Balance your dataset

Ensure you have:
  • Examples covering all common use cases
  • Both simple and complex queries
  • Appropriate distribution matching real usage
Quality beats quantity - 50-100 carefully curated examples often outperform thousands of uncurated ones. Focus on consistency and correctness over volume.

Dataset Dashboard

Access all your datasets at helicone.ai/datasets:
Helicone datasets dashboard with list of datasets and their metadata

Manage all your curated datasets in one place

From the dashboard you can:
  • Track progress - Monitor dataset size and last updated time
  • Access datasets - Click to view and curate contents
  • Export data - Download datasets when ready for fine-tuning
  • Maintain quality - Regularly review and improve your collections

Exporting Data

Export Formats

Download your datasets in various formats:
Dataset export dialog showing different format options

Export options for downloading your dataset

Perfect for OpenAI fine-tuning format:
{"messages": [{"role": "user", "content": "Hello"}, {"role": "assistant", "content": "Hi there!"}]}
{"messages": [{"role": "user", "content": "Help me"}, {"role": "assistant", "content": "I'd be happy to help!"}]}
Ready to use directly with OpenAI’s fine-tuning API.

API Export

Retrieve dataset contents programmatically:
// Query dataset contents
const response = await fetch(`https://api.helicone.ai/v1/helicone-dataset/${datasetId}/query`, {
  method: 'POST',
  headers: {
    'Authorization': `Bearer ${HELICONE_API_KEY}`,
    'Content-Type': 'application/json'
  },
  body: JSON.stringify({
    limit: 100,
    offset: 0
  })
});

const data = await response.json();

Use Cases

Replace Expensive Models with Fine-Tuned Alternatives

The most common use case - using your expensive model logs to train cheaper, faster models:
1

Log high-quality outputs

Start logging successful requests from o3, Claude 4.1 Sonnet, Gemini 2.5 Pro, or other premium models that represent your ideal outputs
2

Build task-specific datasets

Create separate datasets for different tasks (e.g., “customer support”, “code generation”, “data extraction”)
3

Curate for consistency

Review examples to ensure responses follow the same format, style, and quality standards
4

Fine-tune smaller models

Export JSONL and fine-tune o3-mini, GPT-4o-mini, Gemini 2.5 Flash, or other models that are 10-50x cheaper
5

Iterate with production data

Continue collecting examples from your fine-tuned model to improve it over time

Task-Specific Evaluation Sets

Build evaluation datasets to test model performance:
// Create eval sets for different capabilities
const datasets = {
  reasoning: 'Complex multi-step problems with verified solutions',
  extraction: 'Structured data extraction with known correct outputs',
  creativity: 'Creative writing with human-rated quality scores',
  edge_cases: 'Unusual inputs that often cause failures'
};
Use these to:
  • Compare model versions before deploying
  • Test prompt changes against consistent examples
  • Identify model weaknesses and blind spots

Continuous Improvement Pipeline

Filtering requests by scores to identify best examples for datasets

Use scores and user feedback to identify your best examples

Build a data flywheel for model improvement:
  1. Tag requests with custom properties for easy filtering
  2. Score outputs based on user feedback or automated metrics
  3. Auto-collect winners into datasets when they meet quality thresholds
  4. Regular retraining with newly curated examples
  5. A/B test new models against production traffic
Start small - even 50-100 high-quality examples can significantly improve performance on specific tasks.

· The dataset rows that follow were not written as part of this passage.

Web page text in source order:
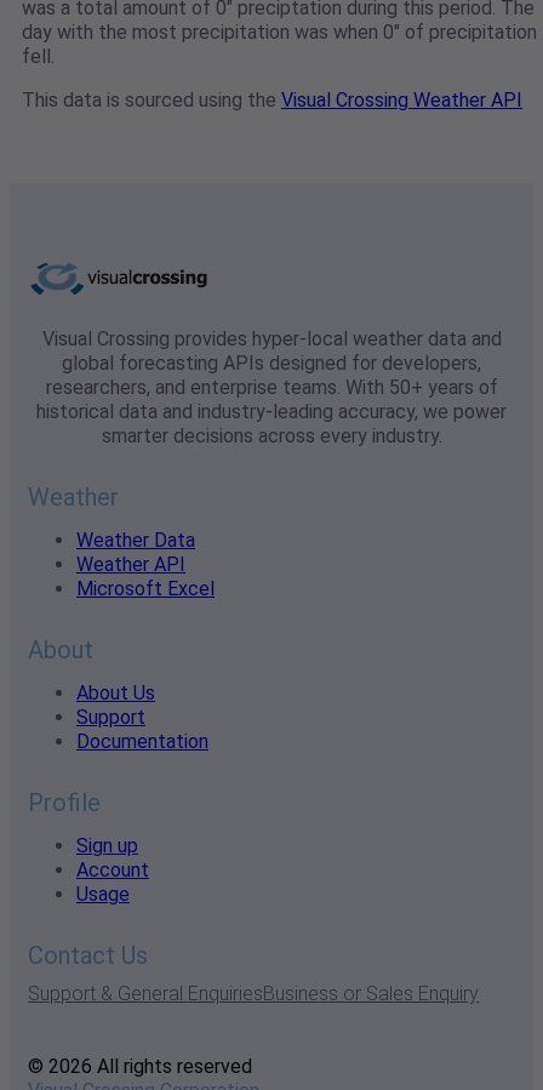
was a total amount of 0" preciptation during this period. The
day with the most precipitation was when 0" of precipitation
fell.
This data is sourced using the Visual Crossing Weather API
Visual Crossing provides hyper-local weather data and
global forecasting APIs designed for developers,
researchers, and enterprise teams. With 50+ years of
historical data and industry-leading accuracy, we power
smarter decisions across every industry.
Weather
Weather Data
Weather API
Microsoft Excel
About
About Us
Support
Documentation
Profile
Sign up
Account
Usage
Contact Us
Support & General EnquiriesBusiness or Sales Enquiry
© 2026 All rights reserved

Focus on one narrow use case first rather than trying to fine-tune a general-purpose model.

Best Practices

Quality over Quantity

Choose fewer, high-quality examples rather than large datasets with mixed quality

Diverse Examples

Include varied inputs, edge cases, and different user types in your datasets

Regular Updates

Continuously add new examples as your application evolves and improves

Clear Criteria

Document what makes a “good” example for each dataset’s specific purpose

Datasets turn your production LLM logs into valuable training and evaluation resources. Start small with a focused use case, then expand as you see the benefits of curated, high-quality data.